§ **WORK ORDER**: Quote the records that follow in full and exactly; leave out the pictures.
BEGIN RECORDS
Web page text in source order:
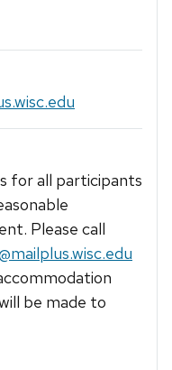
for all participants
Please call
be made to
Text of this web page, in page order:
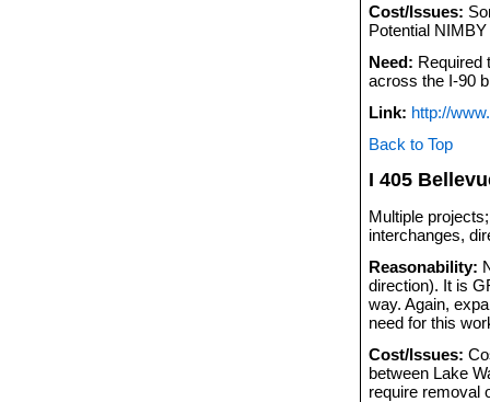
Cost/Issues:
Potential
Need: Required
across the I-90
Link: http://
Back to Top
I 405
Multiple
interchanges,
Reasonability:
direction). It is
way. Again,
need for this
Cost/Issues:
between Lake
require removal
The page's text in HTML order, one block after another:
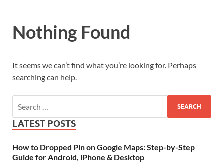
Nothing Found
It seems we can’t find what you’re looking for. Perhaps
searching can help.
LATEST POSTS
How to Dropped Pin on Google Maps: Step-by-Step
Guide for Android, iPhone & Desktop
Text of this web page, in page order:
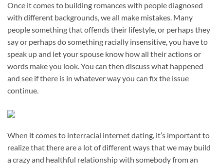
END RECORDS
§ **TASK RESPONSE**:
Web page text in source order:
for all participants
Please call
be made to
Text of this web page, in page order:
Cost/Issues:
Potential
Need: Required
across the I-90
Link: http://
Back to Top
I 405
Multiple
interchanges,
Reasonability:
direction). It is
way. Again,
need for this
Cost/Issues:
between Lake
require removal
The page's text in HTML order, one block after another:
Nothing Found
It seems we can’t find what you’re looking for. Perhaps
searching can help.
LATEST POSTS
How to Dropped Pin on Google Maps: Step-by-Step
Guide for Android, iPhone & Desktop
Text of this web page, in page order:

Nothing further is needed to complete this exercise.